W dniu 18 czerwca 2011 12:57 użytkownik Rafał Miłecki
<zajec5@...il.com> napisał:
> W dniu 18 czerwca 2011 12:39 użytkownik Pekka Paalanen <pq@....fi> napisał:
>> On Sat, 18 Jun 2011 00:31:32 +0200
>> Rafał Miłecki <zajec5@...il.com> wrote:
>>
>>> I use attached patch to fake result of read[bwl] performed by
>>> closed source driver (ndiswrapper+bcmwl and wl).
>>>
>>> 1) It works great on my Sony VAIO with Intel(R) Core(TM)2 Duo CPU
>>> P8400 2) It locks up Macbook Pro 8,1 with some 8-cores Intel
>>>
>>> Do you have any idea why it causes the lockup? Function causing
>>> problem is "set_ins_reg_val". I've created it as copy of
>>> get_ins_reg_val, it just sets values in struct pt_regs, instead of
>>> reading them).
>>
>> Sorry, I have no insight to that... does unmodified mmiotrace
>> work properly? Are you tracing the exact same kernel binary blob
>> on both machines? Maybe it's using some rare instruction
>> mmiotrace does not decode properly? Maybe with a rep prefix?
>> Do those CPUs have any differences in their registers or
>> struct pt_regs?
>>
>> I'm not even sure how "legal" it is to poke pt_regs there. :-/
>
> Not modified MMIO tracing works great on this machine, I've grabbed
> dumps 10-20 times without a lock up or anything.
>
> I'm using different drivers on both machines, because Macbook Pro 8,1
> has unique BCM4331 card that I can not buy and that is not available
> with PCI(e) slot.
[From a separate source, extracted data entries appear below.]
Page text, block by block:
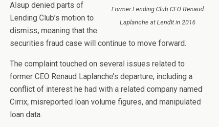
Former Lending Club CEO Renaud
Laplanche at LendIt in 2016
Alsup denied parts of
Lending Club’s motion to
dismiss, meaning that the
securities fraud case will continue to move forward.
The complaint touched on several issues related to
former CEO Renaud Laplanche’s departure, including a
conflict of interest he had with a related company named
Cirrix, misreported loan volume figures, and manipulated
loan data.

Is uses some vendor specific, PCIe compatible slot.
> Simple commenting out "set_ins_reg_val" work fine on this Macbook, PHY
> reads are tracked correctly.
>
> As for differences in struct pt_regs... yeah, I think that happens.
> I'm using x86 kernel, while on Macbook we use x86_64 as it's required
> to use 64bit driver in ndiswrapper.
>
> I can try to find out, which register we try to overwrite on Macbook.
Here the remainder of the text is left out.